Fig. 1- Examples of a facial surface in 3D (left) mapped into 2D (right) by LSCM. The 3D mesh (left) has been heavily decimated so that the triangulation is easier to visualize. The mapping is performed with the constraints provided by 26 corresponding landmarks (red dots) annotated on the mesh surface.

 

 

Re-sampling of surfaces into homologous coordinates

An interesting aspect of the mapping illustrated in Fig. 1 is that the coordinates of the landmarks that are used as correspondences between 2D and 3D vary only in 3D but can be maintained fixed in 2D. That is, given a set of surfaces in 3D with the same set of anatomical landmarks annotated, they can be mapped into 2D so that those landmarks are coincident. This implies that, except for the distortion introduced by the conformal mapping, we have a common reference frame where a given 2D coordinate has the same anatomical meaning for all meshes that have been mapped.

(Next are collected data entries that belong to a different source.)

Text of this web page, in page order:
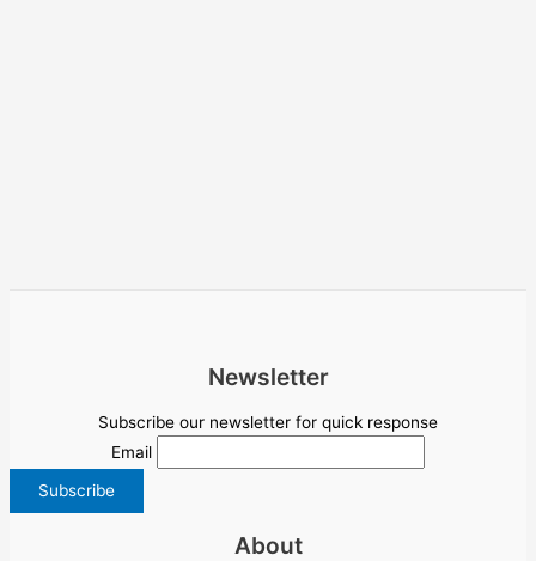
Newsletter
Subscribe our newsletter for quick response
Email
About
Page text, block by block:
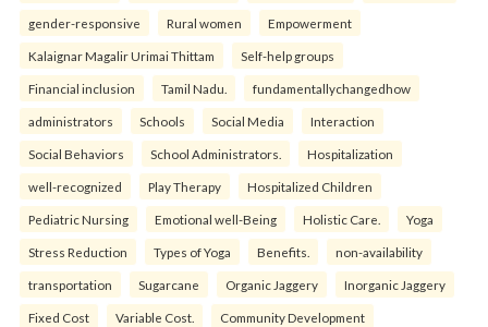
gender-responsive Rural women Empowerment
Kalaignar Magalir Urimai Thittam Self-help groups
Financial inclusion Tamil Nadu. fundamentallychangedhow
administrators Schools Social Media Interaction
Social Behaviors School Administrators. Hospitalization
well-recognized Play Therapy Hospitalized Children
Pediatric Nursing Emotional well-Being Holistic Care. Yoga
Stress Reduction Types of Yoga Benefits. non-availability
transportation Sugarcane Organic Jaggery Inorganic Jaggery
Fixed Cost Variable Cost. Community Development
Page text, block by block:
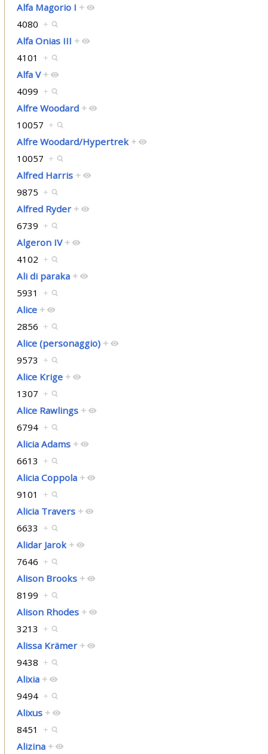
Alfa Magorio I +
4080 +
Alfa Onias III +
4101 +
Alfa V +
4099 +
Alfre Woodard +
10057 +
Alfre Woodard/Hypertrek +
10057 +
Alfred Harris +
9875 +
Alfred Ryder +
6739 +
Algeron IV +
4102 +
Ali di paraka +
5931 +
Alice +
2856 +
Alice (personaggio) +
9573 +
Alice Krige +
1307 +
Alice Rawlings +
6794 +
Alicia Adams +
6613 +
Alicia Coppola +
9101 +
Alicia Travers +
6633 +
Alidar Jarok +
7646 +
Alison Brooks +
8199 +
Alison Rhodes +
3213 +
Alissa Krämer +
9438 +
Alixia +
9494 +
Alixus +
8451 +
Alizina +
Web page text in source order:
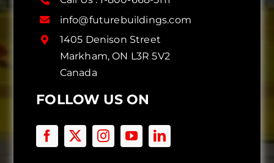
info@futurebuildings.com
1405 Denison Street
Markham, ON L3R 5V2
Canada
FOLLOW US ON
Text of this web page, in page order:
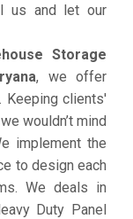
us and let our
Storage
, we offer
Keeping clients'
wouldn’t mind
implement the
to design each
We deals in
Duty Panel
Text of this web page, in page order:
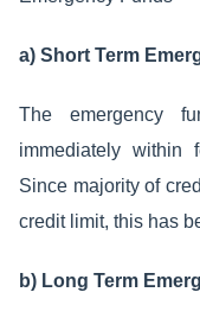
a) Short Term
The emergency
immediately within
Since majority of
credit limit, this has
b) Long Term
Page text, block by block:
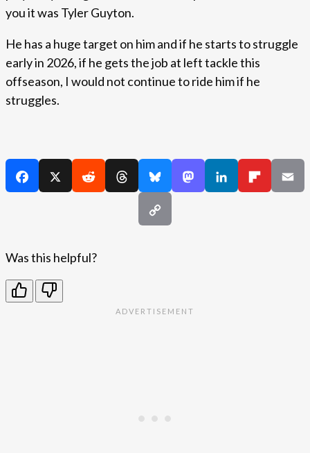
you it was Tyler Guyton.
He has a huge target on him and if he starts to struggle
early in 2026, if he gets the job at left tackle this
offseason, I would not continue to ride him if he
struggles.
Was this helpful?
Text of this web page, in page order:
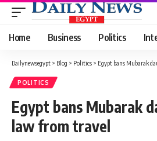
Home Business Politics
Dailynewsegypt > Blog > Politics > Egypt bans Mubarak
POLITICS
Egypt bans Mubarak
law from travel
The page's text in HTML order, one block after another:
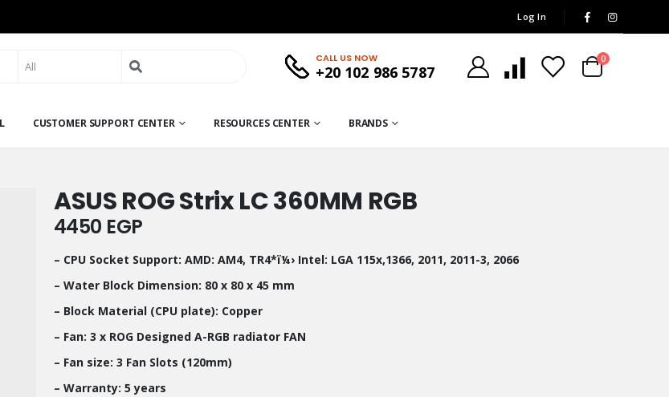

The above, however, has an important practical limitation: the mapping is a piecewise linear function, which is defined for each mesh only at the vertices of its triangulation. In the general case different surfaces have different triangulations and their vertices will be mapped into non-coinciding coordinates in the 2D domain.

Hence, if we want to generate a representation that is homologous across surfaces we need to re-sample them. For this purpose we adopted a two-step approach:

  1. We created a new sampling grid in the 2D domain, initially with uniform spacing, and computed the inverse mapping from these new points into the original 3D surfaces. This can be done using barycentric coordinates to interpolate the (inverse) conformal mapping available at the vertices of the original triangulation.
  2. Because our mapping is not isometric but conformal, a uniform sampling in 2D does not imply a uniform sampling in 3D. This effect is quite visible, for example, near the nose tip (see Fig. 2). Thus, we iteratively correct the sampling density of the 2D grid to make the 3D density more uniform using Lloyds algorithm [Alliez 2003].

 

 

 

 

Fig. 2- Example of LSCM mapping. Left: a facial surface before any mapping (heavily decimated so that the triangulations is easier to visualize). Centre: the same surface after re-sampling using a uniform grid in the 2D domain. Right: the same surface after correction of the sampling density to homogenize the triangle areas in 3D.

 

While the above procedure can be applied individually to each surface, such a strategy would again result in different sampling positions of the 2D domain. It is preferable, instead, to apply the same sampling grid to the whole population of surfaces that have to be analyzed, so that these points can be considered pseudo-landmarks. Once this is done, all surfaces have a homologous representation and we can apply standard multivariate analysis techniques.

 

References

 

[Alliez 2003] P. Alliez, E.C. Verdiere, O. Devillers et al. Isotropic Surface Remeshing. Proc. Int. Conf. Shape Modeling, pp. 49-48, 2003.

[Hormann 2007] K. Hormann, B. Levy and A. Sheffer. Mesh Parameterization: Theory and Practice. ACM SIGGRAPH course notes, 2007.

[Levy 2002] B. Levy, S. Petitjean and N. Ray et al. Least Squares Conformal Maps for Automatic Texture Atlas Generation. Proc. Int. Conf. Computer graphics and interactive techniques (SIGGRAPH), pp. 362-371, 2002.

[Li 2006] H. Li and R. Hartley. New 3D Fourier descriptors for genus-zero mesh objects. In Proc. Asian Conference on Computer Vision. LNCS vol. 3851, pp 734–743, 2006.

[Wang 2007] S. Wang, Y. Wang, M. Jin et al.  Conformal Geometry and Its Applications on 3D Shape Matching, Recognition, and Stitching. IEEE Transactions on Pattern Analysis and Machine Intelligence, 29(7):1–12, 2007.